16QAM modulation: according to the requirements of ITU-R M.2092 standard, a multi-carrier multiplexing mode is adopted in a VDE communication link;

the sampling rate of the system is improved through linear interpolation;

a low-pass filter: by selecting a suitable order, the high frequency components are filtered out.

Specifically, the step of demodulating 16QAM includes:

low-pass filtering: at a receiving end, an input signal firstly passes through a low-pass filter to eliminate out-of-band noise, and the bandwidth of the filter is wide enough to ensure that signal components cannot be damaged under the condition of frequency offset;

16QAM demodulation: the 16QAM signal adopts quadrature coherent demodulation, the demodulator firstly receives the 16QAM signal to carry out quadrature coherent demodulation, then the quadrature coherent demodulation is carried out through a low-pass filter, a low-pass filter LPF filters out high-frequency components to obtain useful signals, the output of the low-pass filter LPF can recover level signals through sampling judgment, and the IQ signals after sampling can be demodulated through judgment;

serial-to-parallel conversion is performed by a shift operation.

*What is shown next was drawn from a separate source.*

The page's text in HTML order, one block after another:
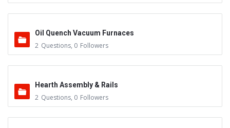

The invention has the beneficial effects that:

the functions can be realized:

a) The AIS shore station and the slipway receive and transmit functions;

b) An ASM transceiver function;

c) VDES shore ship, ship shore, ship receiving and dispatching function;

d) A label loading device forwarding function;

e) And an external input and output function.

The main system indexes are as follows:

a) Communication distance

VDES communication distance is larger than 12 nautical miles;

b) Communication bandwidth

The peak bandwidth is not lower than 300kbps;

c) Data packet loss rate

The data packet loss rate is less than 5%.

Through the development of the communication terminal, the communication terminal can become a link between an intelligent navigation service platform and a ship, and can realize reliable interaction of ship shore marks, including distress alarm, ship monitoring, value-added data and the like; particularly, the communication area is supplemented through the standard carrying equipment, so that the communication blind area can be effectively reduced.

Drawings

In order to more clearly illustrate the embodiments or technical solutions of the present invention, the drawings used in the embodiments or technical solutions of the prior art will be briefly described below, it is obvious that the drawings in the following description are only some embodiments of the present invention, and for those skilled in the art, other drawings can be obtained according to the structures shown in the drawings without creative efforts.

FIG. 1 is a block diagram of a VDES device of the present invention;

FIG. 2 is a block diagram of a VDE modulator implementation of the present invention;

FIG. 3 is a block diagram of a VDE demodulator implementation of the present invention;

FIG. 4 is a flow chart of the basic structure of π/4QPSK modulation of the present invention;

FIG. 5 is a flow chart of the basic architecture of π/4QPSK demodulation of the present invention;

FIG. 6 is a flow chart of the basic structure of 16QAM demodulation of the present invention;

fig. 7 is a flow chart of the basic structure of 16QAM modulation according to the present invention.

Detailed Description

It should be understood that the specific embodiments described herein are merely illustrative of the invention and do not limit the invention.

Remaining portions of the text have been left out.